Non-heart beating organ donation: old procurement strategy—new ethical problems

  1. M D D Bell
  1. Correspondence to:
 Dr M D D Bell, Consultant in Intensive Care, The General Infirmary at Leeds, Great George Street, Leeds LS1 3EX, UK; 
 dom{at}wybells.freeserve.co.uk
  • Accepted 26 March 2003
  • Revised 8 November 2002

Abstract

The imbalance between supply of organs for transplantation and demand for them is widening.
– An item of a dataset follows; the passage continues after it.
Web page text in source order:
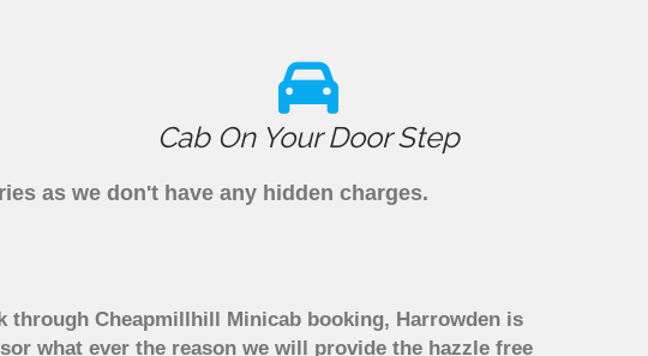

Although the current international drive to re-establish procurement via non-heart beating organ donation/donor (NHBOD) is founded therefore on necessity, the process may constitute a desirable outcome for patient and family when progression to brain stem death (BSD) does not occur and conventional organ retrieval from the beating heart donor is thereby prevented. The literature accounts of this practice, however, raise concerns that risk jeopardising professional and public confidence in the broader transplant programme. This article focuses on these clinical, ethical, and legal issues in the context of other approaches aimed at increasing donor numbers. The feasibility of introducing such an initiative will hinge on the ability to reassure patients, families, attendant staff, professional bodies, the wider public, law enforcement agencies, and the media that practitioners are working within explicit guidelines which are both ethically and legally defensible.